┌────────

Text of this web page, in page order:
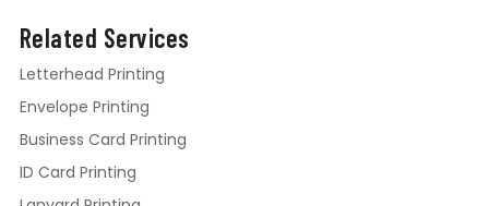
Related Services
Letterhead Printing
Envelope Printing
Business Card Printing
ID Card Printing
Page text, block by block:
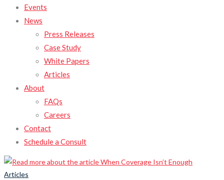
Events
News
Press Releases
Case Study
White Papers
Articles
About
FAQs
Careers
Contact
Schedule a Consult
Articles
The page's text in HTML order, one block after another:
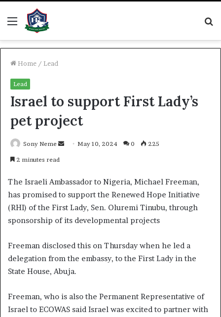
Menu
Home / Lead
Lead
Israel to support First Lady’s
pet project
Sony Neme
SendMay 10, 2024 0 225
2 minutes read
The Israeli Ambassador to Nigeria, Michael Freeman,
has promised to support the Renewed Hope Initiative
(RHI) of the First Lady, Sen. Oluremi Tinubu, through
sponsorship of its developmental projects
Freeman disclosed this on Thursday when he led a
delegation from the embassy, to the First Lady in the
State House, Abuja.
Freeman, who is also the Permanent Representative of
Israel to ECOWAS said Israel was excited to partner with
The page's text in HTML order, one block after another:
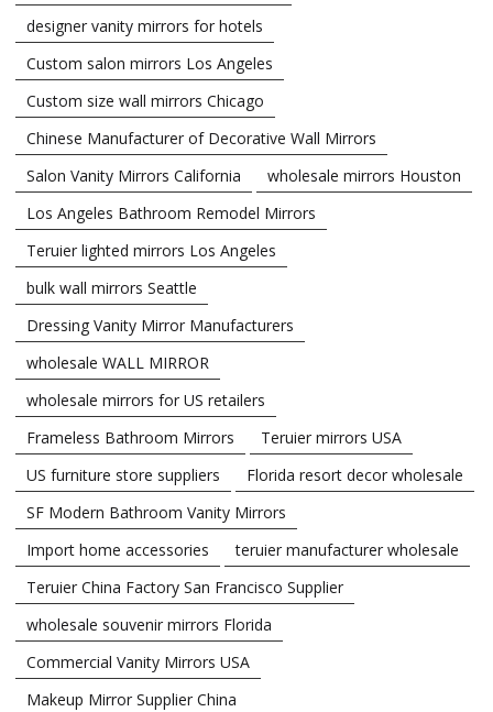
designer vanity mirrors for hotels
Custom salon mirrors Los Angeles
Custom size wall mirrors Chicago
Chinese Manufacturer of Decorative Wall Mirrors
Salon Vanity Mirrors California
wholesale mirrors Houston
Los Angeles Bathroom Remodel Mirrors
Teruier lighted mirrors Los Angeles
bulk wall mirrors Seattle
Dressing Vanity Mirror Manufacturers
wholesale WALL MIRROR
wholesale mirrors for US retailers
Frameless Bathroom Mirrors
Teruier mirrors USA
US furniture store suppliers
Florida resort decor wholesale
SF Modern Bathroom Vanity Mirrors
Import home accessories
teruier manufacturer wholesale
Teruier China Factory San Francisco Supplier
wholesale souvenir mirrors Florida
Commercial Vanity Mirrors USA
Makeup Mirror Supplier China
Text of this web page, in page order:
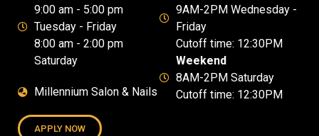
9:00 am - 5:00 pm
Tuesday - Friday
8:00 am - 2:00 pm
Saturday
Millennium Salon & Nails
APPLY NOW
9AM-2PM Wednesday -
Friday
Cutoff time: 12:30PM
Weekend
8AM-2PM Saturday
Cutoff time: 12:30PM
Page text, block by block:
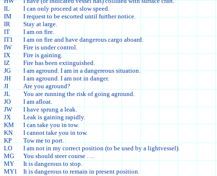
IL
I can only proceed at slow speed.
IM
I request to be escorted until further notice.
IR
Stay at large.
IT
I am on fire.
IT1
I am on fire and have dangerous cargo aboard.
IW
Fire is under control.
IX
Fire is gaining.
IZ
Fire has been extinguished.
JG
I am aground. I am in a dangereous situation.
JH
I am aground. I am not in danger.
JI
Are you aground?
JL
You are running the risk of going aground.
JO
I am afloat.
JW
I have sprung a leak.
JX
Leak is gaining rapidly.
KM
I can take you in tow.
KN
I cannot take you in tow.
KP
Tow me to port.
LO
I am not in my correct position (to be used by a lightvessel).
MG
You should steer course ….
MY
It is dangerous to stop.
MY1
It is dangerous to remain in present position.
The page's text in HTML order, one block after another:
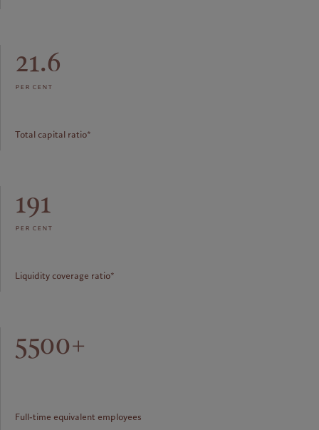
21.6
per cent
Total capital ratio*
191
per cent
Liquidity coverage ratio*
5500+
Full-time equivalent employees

└────────

= YOUR ASSIGNMENT =
Show a copy of each line from the records above in which the string "Printing" occurs.

= TASK ANSWER =
Letterhead Printing
Envelope Printing
Business Card Printing
ID Card Printing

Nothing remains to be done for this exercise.